第84話 最近のIFRS決算開示事例
(住友商事と日本板硝子)⑤

前回に引き続き日本板硝子の平成24年3月期第一四半期のIFRSによる
決算について記載します。

今回は、日本板硝子の注記について記載します。決算短信でも、四半期報告書でも比重に充実した注記が記載されています。
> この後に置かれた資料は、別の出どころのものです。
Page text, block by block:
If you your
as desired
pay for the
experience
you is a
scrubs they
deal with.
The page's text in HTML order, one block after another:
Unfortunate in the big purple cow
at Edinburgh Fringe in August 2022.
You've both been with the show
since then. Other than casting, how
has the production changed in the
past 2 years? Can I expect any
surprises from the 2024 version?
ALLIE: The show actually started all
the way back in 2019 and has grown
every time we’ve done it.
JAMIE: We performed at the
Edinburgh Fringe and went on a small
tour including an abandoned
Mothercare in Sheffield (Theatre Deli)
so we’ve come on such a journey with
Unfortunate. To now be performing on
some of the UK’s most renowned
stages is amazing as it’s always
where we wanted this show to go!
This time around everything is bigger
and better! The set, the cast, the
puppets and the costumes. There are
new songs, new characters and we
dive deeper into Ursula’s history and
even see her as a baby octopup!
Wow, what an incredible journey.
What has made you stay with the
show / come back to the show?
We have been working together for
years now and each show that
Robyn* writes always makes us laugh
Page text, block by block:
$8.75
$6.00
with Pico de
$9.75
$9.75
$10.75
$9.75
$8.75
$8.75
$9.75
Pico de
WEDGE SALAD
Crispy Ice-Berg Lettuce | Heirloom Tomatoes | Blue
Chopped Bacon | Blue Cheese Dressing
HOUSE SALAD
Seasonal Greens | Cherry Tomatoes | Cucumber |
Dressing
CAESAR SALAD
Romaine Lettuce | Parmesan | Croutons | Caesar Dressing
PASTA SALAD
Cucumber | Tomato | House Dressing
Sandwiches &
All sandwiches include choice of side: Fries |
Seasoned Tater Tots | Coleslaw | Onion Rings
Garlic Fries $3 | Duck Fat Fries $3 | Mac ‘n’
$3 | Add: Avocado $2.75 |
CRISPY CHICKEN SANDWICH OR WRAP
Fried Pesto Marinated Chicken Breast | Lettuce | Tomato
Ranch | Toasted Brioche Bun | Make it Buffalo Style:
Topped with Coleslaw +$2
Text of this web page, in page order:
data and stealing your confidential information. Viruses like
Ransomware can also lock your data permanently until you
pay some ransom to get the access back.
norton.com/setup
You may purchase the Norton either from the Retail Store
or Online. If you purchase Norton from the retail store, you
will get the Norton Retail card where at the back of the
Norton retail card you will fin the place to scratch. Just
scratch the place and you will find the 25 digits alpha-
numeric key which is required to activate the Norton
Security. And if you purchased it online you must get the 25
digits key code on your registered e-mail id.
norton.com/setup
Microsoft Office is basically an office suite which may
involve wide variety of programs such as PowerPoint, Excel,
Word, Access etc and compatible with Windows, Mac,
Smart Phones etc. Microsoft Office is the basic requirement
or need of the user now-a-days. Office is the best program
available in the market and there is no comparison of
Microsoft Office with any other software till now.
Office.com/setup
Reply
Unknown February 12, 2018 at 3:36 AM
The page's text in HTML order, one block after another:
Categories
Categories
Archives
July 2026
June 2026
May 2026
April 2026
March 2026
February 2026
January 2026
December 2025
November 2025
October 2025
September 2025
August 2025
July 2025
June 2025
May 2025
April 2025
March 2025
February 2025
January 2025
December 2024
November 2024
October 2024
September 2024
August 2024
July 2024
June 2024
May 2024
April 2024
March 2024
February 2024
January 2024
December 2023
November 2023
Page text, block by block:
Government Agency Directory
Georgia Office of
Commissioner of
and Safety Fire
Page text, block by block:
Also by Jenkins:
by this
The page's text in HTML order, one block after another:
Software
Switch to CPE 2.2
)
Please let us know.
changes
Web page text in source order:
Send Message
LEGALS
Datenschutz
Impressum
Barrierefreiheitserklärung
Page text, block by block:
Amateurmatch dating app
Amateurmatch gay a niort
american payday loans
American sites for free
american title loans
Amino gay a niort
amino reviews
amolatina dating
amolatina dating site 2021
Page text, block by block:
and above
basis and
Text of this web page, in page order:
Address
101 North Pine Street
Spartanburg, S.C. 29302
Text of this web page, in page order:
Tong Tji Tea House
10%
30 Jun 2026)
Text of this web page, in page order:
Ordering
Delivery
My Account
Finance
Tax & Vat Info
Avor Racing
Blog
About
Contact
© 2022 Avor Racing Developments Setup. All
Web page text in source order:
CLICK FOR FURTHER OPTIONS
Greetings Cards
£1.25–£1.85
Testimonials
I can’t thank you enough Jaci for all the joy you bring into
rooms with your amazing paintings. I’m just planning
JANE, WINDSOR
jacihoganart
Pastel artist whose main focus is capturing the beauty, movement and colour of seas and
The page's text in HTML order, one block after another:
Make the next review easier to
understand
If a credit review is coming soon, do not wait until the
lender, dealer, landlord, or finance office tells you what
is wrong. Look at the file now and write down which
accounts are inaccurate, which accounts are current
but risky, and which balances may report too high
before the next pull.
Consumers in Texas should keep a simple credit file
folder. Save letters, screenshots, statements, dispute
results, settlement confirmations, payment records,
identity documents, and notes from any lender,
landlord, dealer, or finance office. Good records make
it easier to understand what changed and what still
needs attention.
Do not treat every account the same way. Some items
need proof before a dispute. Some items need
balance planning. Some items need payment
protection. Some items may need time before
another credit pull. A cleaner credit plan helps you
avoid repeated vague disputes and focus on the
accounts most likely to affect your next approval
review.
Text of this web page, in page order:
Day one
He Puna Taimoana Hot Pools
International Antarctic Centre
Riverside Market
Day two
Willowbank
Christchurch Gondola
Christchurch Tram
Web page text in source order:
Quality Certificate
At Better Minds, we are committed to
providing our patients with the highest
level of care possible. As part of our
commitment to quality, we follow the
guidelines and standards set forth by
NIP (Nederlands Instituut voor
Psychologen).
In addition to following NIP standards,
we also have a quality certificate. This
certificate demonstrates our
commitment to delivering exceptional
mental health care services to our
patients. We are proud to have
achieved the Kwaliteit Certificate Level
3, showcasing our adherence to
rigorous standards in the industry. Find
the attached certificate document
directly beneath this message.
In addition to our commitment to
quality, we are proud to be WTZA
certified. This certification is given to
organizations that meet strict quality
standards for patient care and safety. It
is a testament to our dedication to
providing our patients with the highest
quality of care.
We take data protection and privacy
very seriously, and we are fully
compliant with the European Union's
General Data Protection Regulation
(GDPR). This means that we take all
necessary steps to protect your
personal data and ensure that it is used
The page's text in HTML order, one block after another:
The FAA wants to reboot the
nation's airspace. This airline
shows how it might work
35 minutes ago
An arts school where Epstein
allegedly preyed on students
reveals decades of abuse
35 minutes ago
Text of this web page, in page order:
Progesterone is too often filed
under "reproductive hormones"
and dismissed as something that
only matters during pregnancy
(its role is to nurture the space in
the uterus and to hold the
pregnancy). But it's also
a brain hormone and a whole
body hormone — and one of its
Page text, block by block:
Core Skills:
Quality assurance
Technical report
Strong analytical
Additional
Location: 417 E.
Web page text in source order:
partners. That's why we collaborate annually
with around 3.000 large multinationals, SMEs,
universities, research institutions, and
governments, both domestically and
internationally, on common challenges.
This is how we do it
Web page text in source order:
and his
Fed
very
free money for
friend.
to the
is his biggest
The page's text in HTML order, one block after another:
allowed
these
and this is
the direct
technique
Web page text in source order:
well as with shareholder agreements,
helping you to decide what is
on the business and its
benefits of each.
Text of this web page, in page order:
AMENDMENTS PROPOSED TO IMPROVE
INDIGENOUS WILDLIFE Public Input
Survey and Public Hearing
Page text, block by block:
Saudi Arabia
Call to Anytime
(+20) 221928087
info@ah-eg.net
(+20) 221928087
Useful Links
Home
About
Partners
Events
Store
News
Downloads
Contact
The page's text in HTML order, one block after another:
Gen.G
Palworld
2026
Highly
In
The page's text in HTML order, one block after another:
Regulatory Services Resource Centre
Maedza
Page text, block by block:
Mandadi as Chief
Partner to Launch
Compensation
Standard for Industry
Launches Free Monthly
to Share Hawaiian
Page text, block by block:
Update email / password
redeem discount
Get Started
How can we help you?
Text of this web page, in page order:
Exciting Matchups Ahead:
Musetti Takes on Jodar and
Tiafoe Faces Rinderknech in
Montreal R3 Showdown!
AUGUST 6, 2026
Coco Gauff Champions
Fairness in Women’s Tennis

一度は熟読することをお勧めします。

ここでは収益認識の注記のうち物品の販売についての注記を記載しておきます。

●物品の販売

物品の販売による収益は、グループ会社が外部取引先へ物品を出荷し、外部取引先が受取り、当該出荷に対する債権の回収可能性が概ね保証された場合に認識しております。販売時点における返品の見積もりは、過去の経験に基づき算定しております。

出荷基準ではなく、顧客が受取りかつ、債権の回収可能性が概ね保証された場合に収益を認識するということになっています。
排出権についても注記が記載されていましたので、記載しておきます。

●排出権

CO2の排出量が各国の国内排出取引に基づき設定された排出枠を下回った分については資産を、上回った分については負債を公正価値で認識しております。
こういう基準もあるのですね。

海景君の会社はIFRSの導入に向けて準備作業を進めていますが、
海景君自体はIFRS導入作業から海外子会社の決算をチェックする作業に職務が変更になりました。

そのため、このブログもいったん休止することになりました。